Adulación

6 de Junio del 2017 - José Antonio Coppen Fernández

Para iniciar este comentario acudimos al padre Feijoo, que nos regaló esta perla de la sabiduría: “La adulación es una puerta muy ancha para el favor, pero ningún ánimo noble puede entrar por ella, porque es muy baja”. Así como el mentiroso ha de tener buena memoria a la hora de urdir la urdimbre de las mentiras, digamos que el perfecto adulador ha de conocer muy bien los puntos débiles por donde puedan penetrar sus adulaciones en su víctima; de lo contrario, no pasará de ser un vulgar y despreciable “pelotillero”.

Si los animales pudieran servirnos de modelo, he aquí uno completo de adular y adulado: cuéntase de la hormiga que acaricia y mima al pulgón hasta que éste, cediendo a tanto halago, desprende por el extremo de su abdomen la gotita de líquido azucarado que la hormiga esperaba y chupa con gran fruición.

Digamos que la adulación o lisonja es una alabanza baja e interesada, hecha deliberadamente de tal manera que pueda halagar al otro, con el objetivo de ganarse su voluntad para fines interesados. La adulación es tan antigua como el mundo, célebre es la frase de Luis XIV: “El Estado soy yo”, fruto de las más desatinadas adulaciones de los cortesanos y de no pocos literatos de la época.

Es evidente que los altos cargos atraen a los aduladores como la miel a las moscas; quienes los ocupasen se verán rodeados de ellos por ver si consiguen darle un lametón, aunque sea pequeño. Lo malo del adulado no es tanto porque tenga que corresponder a ella, sino porque se llegue a envanecer con las alabanzas, aunque no sea merecedor de ellas. En verdad que nadie debiera de fiarse mucho del adulador, obvio es decirlo, pues lo más seguro es que si no se ve recompensado en el grado que esperaba, de la noche a la mañana se convertirá en uno de los detractores del personaje adulado.
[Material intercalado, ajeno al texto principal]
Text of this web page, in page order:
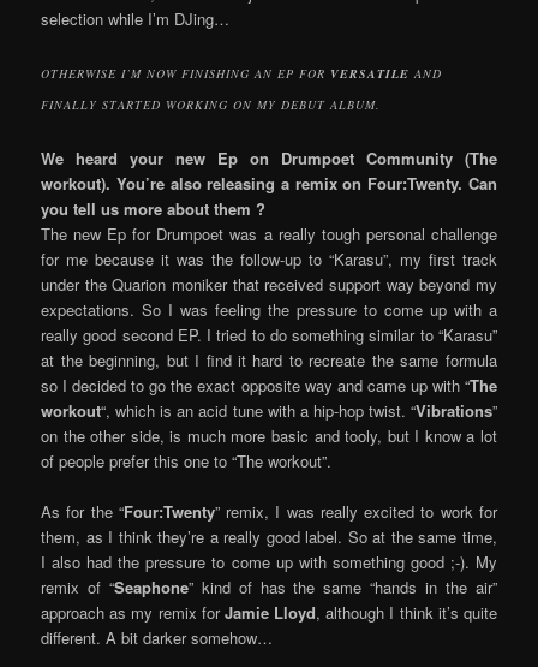
selection while I’m DJing…
OTHERWISE I’M NOW FINISHING AN EP FOR VERSATILEAND
FINALLY STARTED WORKING ON MY DEBUT ALBUM.
We heard your new Ep on Drumpoet Community (The
workout). You’re also releasing a remix on Four:Twenty. Can
you tell us more about them ?
The new Ep for Drumpoet was a really tough personal challenge
for me because it was the follow-up to “Karasu”, my first track
under the Quarion moniker that received support way beyond my
expectations. So I was feeling the pressure to come up with a
really good second EP. I tried to do something similar to “Karasu”
at the beginning, but I find it hard to recreate the same formula
so I decided to go the exact opposite way and came up with “The
workout“, which is an acid tune with a hip-hop twist. “Vibrations”
on the other side, is much more basic and tooly, but I know a lot
of people prefer this one to “The workout”.
As for the “Four:Twenty” remix, I was really excited to work for
them, as I think they’re a really good label. So at the same time,
I also had the pressure to come up with something good ;-). My
remix of “Seaphone” kind of has the same “hands in the air”
approach as my remix forJamie Lloyd, although I think it’s quite
different. A bit darker somehow…
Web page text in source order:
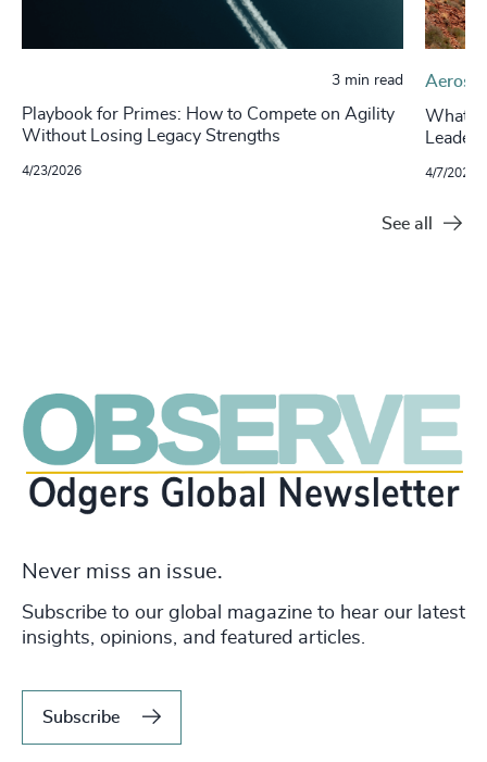
3 min read
Playbook for Primes: How to Compete on Agility
Without Losing Legacy Strengths
4/23/2026
What’s
4/7/2026
See all
Never miss an issue.
Subscribe to our global magazine to hear our latest
insights, opinions, and featured articles.
Subscribe
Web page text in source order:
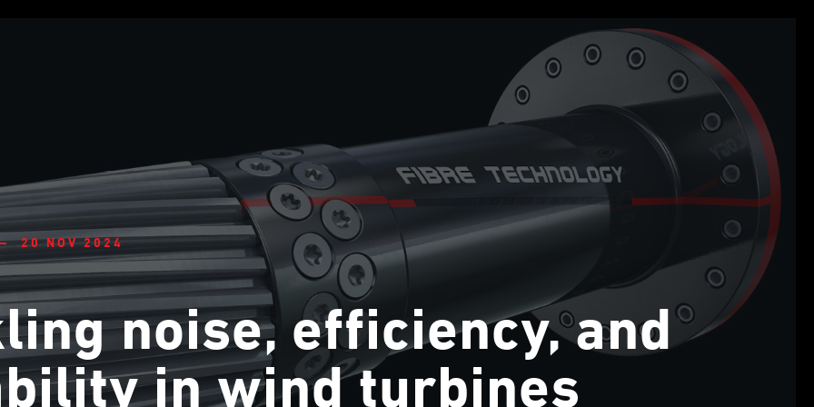
20 NOV 2024
noise, efficiency, and
in wind turbines
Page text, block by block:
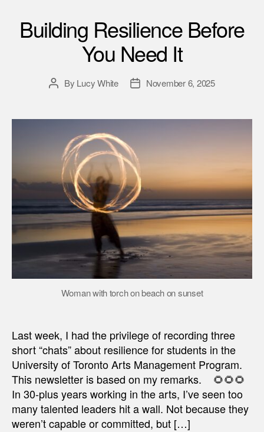
Building Resilience Before
You Need It
PostBy Lucy White
PostNovember 6, 2025
Woman with torch on beach on sunset
Last week, I had the privilege of recording three
short “chats” about resilience for students in the
University of Toronto Arts Management Program.
This newsletter is based on my remarks. 🌻🌻🌻
In 30-plus years working in the arts, I’ve seen too
many talented leaders hit a wall. Not because they
weren’t capable or committed, but […]
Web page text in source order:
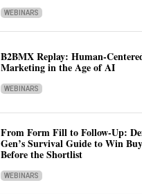
WEBINARS
B2BMX Replay: Human-
Marketing in the Age of AI
WEBINARS
From Form Fill to Follow-Up:
Gen’s Survival Guide to Win
Before the Shortlist
WEBINARS
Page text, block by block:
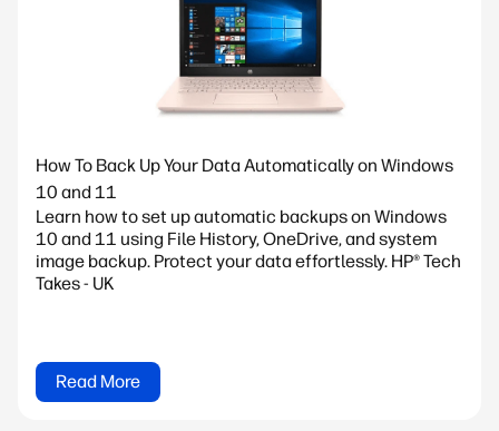
How To Back Up Your Data Automatically on Windows
10 and 11
Learn how to set up automatic backups on Windows
10 and 11 using File History, OneDrive, and system
image backup. Protect your data effortlessly. HP® Tech
Takes - UK
Read More
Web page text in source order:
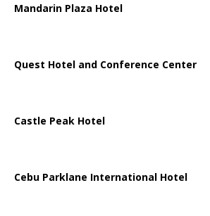
Mandarin Plaza Hotel
Quest Hotel and Conference Center
Castle Peak Hotel
Cebu Parklane International Hotel
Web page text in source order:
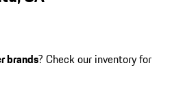
brands? Check our inventory for
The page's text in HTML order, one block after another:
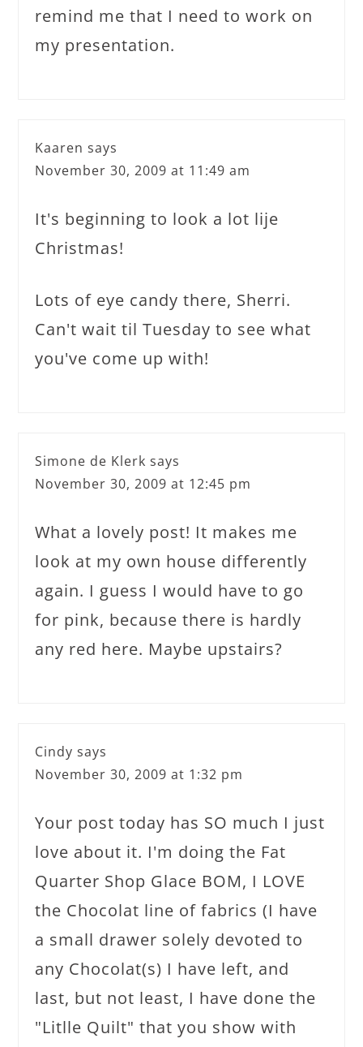
remind me that I need to work on
my presentation.
Kaaren says
November 30, 2009 at 11:49 am
It's beginning to look a lot lije
Christmas!
Lots of eye candy there, Sherri.
Can't wait til Tuesday to see what
you've come up with!
Simone de Klerk says
November 30, 2009 at 12:45 pm
What a lovely post! It makes me
look at my own house differently
again. I guess I would have to go
for pink, because there is hardly
any red here. Maybe upstairs?
Cindy says
November 30, 2009 at 1:32 pm
Your post today has SO much I just
love about it. I'm doing the Fat
Quarter Shop Glace BOM, I LOVE
the Chocolat line of fabrics (I have
a small drawer solely devoted to
any Chocolat(s) I have left, and
last, but not least, I have done the
"Litlle Quilt" that you show with
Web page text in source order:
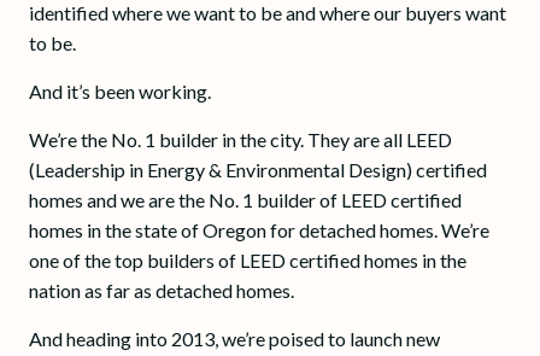
identified where we want to be and where our buyers want
to be.
And it’s been working.
We’re the No. 1 builder in the city. They are all LEED
(Leadership in Energy & Environmental Design) certified
homes and we are the No. 1 builder of LEED certified
homes in the state of Oregon for detached homes. We’re
one of the top builders of LEED certified homes in the
nation as far as detached homes.
And heading into 2013, we’re poised to launch new
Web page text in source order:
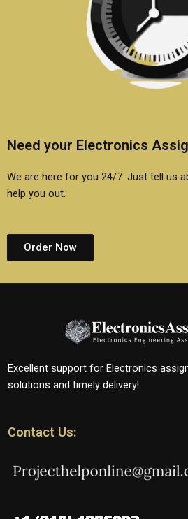
Need your Electronics
We are here for you 24/7. Just tell us
help you out.
Order Now
Excellent support for Electronics
solutions and timely delivery!
Contact Us:
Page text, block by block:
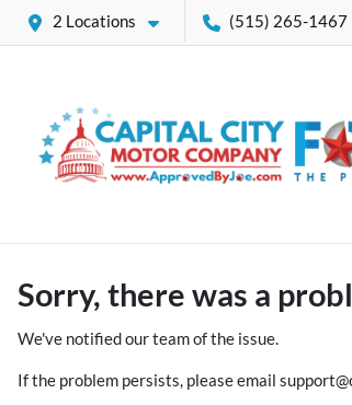
2 Locations (515) 265-1467
Sorry, there was a
We've notified our team of the issue.
If the problem persists, please email

Tácito nos dejó dicho que los peores enemigos son los aduladores, y otra advertencia es la de: quien sabe adular sabe calumniar.

Tengamos en cuenta que para el que desempeña un alto cargo en la sociedad le es muy difícil distinguir entre los honores que le rinden por ser quien es y los que se le conceden por ocupar el puesto que desempeña. Otra cosa es la del subordinado que tiene por norma no contradecirle nunca, le dice a todo amén. Y si el adulado no ha llegado a perder la cabeza, ofuscado por el humo de la adulación, ¿cuántas veces no sentirá deseos de reírse de los aduladores y aun de despreciarlos?

En definitiva, hay que comportarse en la vida de manera que no se necesite de la adulación, sino de la alabanza merecida. Y no debe confundirse la adulación con el aplauso al verdadero mérito ni con la galantería.